Sunday, November 25, 2012

The After






This needs to be the first thing I write.
Before I get sucked back into the vortex of the white middle class life I live.  The life where I am gifted with health and wealth and happiness and my babies have full bellies, and squishy pillows and too many toys and don't have to go out at night asking strangers for money with skin black from filth and matted hair covering wildlife festering underneath.  The life where I write about being healthy and happy.  And inane slices of my inane life.

We've just got back from 16 incredible days of India and yes, there will be funny yarns to come.  But first this.

I know many of you read the fabulous Eden from Edenland and know she has just travelled to India with World Vision.  Her powerful descriptions of her experiences in Very Non-Touristy India are more confronting than ours as we wandered through Touristy India.  But the assault on the senses and the heart were shared.  You see India is everything we expected it to be.  It's filthy, but somehow the filth filtered out after a while and it became normal to seeing two crows pecking at a dead rat near where you're standing attempting to cross the roads.  It became normal to walk across a pile of rubbish rather than walk around it, as there is rubbish there too. It became normal to look fierce and angry, avoiding all eye contact so you wouldn't have to respond to the touts and the beggars.  Once The Husband rudely ignored a man's handshake at a restaurant as he thought was a tout trying to get something off us.  It was just a man celebrating Diwali with his family.  My husband went back, apologised, shook his hand, and chatted with the family.  Our default to rudeness shocked us.  We're nice people.  It became normal to walk single file not straying from a straight line as only cm's away was a car tyre, motorbike, rickshaw, cow or tout.  Hold your line.  It amazes me we came home with no injuries.  Someone had our back while we were there because noone can be that lucky.  It became normal to look into a tired room with dampish sheets and nod our heads saying "that will be fine".  The old plastic buckets and jugs for cleaning your bum even became normal (even if unused).

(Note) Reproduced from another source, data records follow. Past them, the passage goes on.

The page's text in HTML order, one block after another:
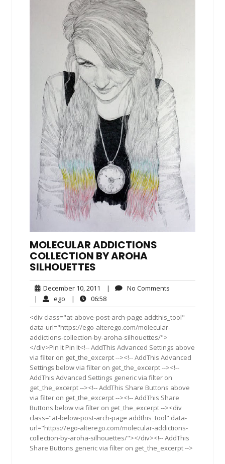
MOLECULAR ADDICTIONS
COLLECTION BY AROHA
SILHOUETTES
December 10, 2011 December
10,
2011
| No Comments
| ego ego| 06:5806:58
<div class="at-above-post-arch-page addthis_tool"
data-url="https://ego-alterego.com/molecular-
addictions-collection-by-aroha-silhouettes/">
</div>Pin It Pin It<!-- AddThis Advanced Settings above
via filter on get_the_excerpt --><!-- AddThis Advanced
Settings below via filter on get_the_excerpt --><!--
AddThis Advanced Settings generic via filter on
get_the_excerpt --><!-- AddThis Share Buttons above
via filter on get_the_excerpt --><!-- AddThis Share
Buttons below via filter on get_the_excerpt --><div
class="at-below-post-arch-page addthis_tool" data-
url="https://ego-alterego.com/molecular-addictions-
collection-by-aroha-silhouettes/"></div><!-- AddThis
Share Buttons generic via filter on get_the_excerpt -->

And sadly, the beggars and the poverty became normal.  But I've got to give this some perspective.  This is their normal.  They know no other life.  For many, this is the life they are born into and they will die in.  Their terms of reference to life is this.  Rightly or wrongly.  And we can't change this.

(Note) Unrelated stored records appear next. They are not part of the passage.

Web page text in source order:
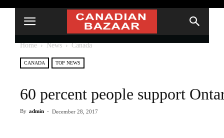
Home News Canada
CANADA TOP NEWS
60 percent people support
By admin - December 28, 2017
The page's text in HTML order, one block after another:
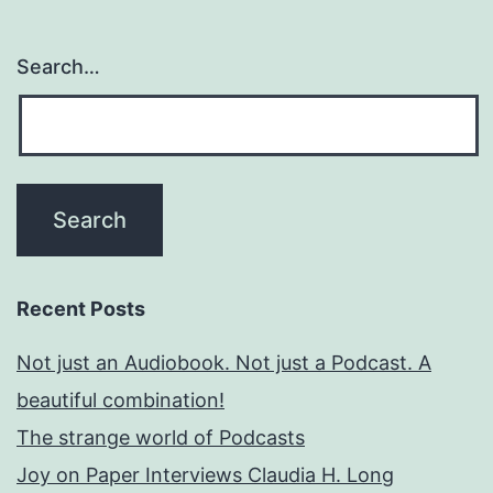
Search…
Recent Posts
Not just an Audiobook. Not just a Podcast. A
beautiful combination!
The strange world of Podcasts
Joy on Paper Interviews Claudia H. Long

So we chose to look past the parts we thought were "bad" but they think are normal. Instead we celebrated the amazingness of this country we were so lucky to be able to visit.  It's like nothing else.  The food, the noise, the smells, the colours, the colours were incredible.  The diversity of the country and the timeless traditions.  And mostly the joy and utter devotion to their religion, to their beliefs and to their families.  And the happiness and friendliness.  People clamoured to take our photo and would thrust babies into my husbands arms or wrap their arms around us as they asked for a photo and we'd be swamped by a massive family, all wanting to stand close and touch us.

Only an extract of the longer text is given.